Task statement: Find how many lines in the entries below carry the word "Miraggio" and answer with only that figure.

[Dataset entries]
============

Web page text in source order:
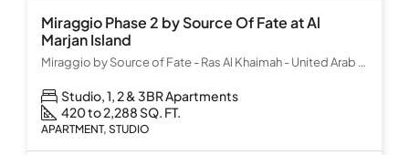
Miraggio Phase 2 by Source Of Fate at Al
Marjan Island
Miraggio by Source of Fate - Ras Al Khaimah - United Arab Emirates
Studio, 1, 2 & 3BR Apartments
420 to 2,288 SQ. FT.
APARTMENT, STUDIO

============

Answer for the task: 2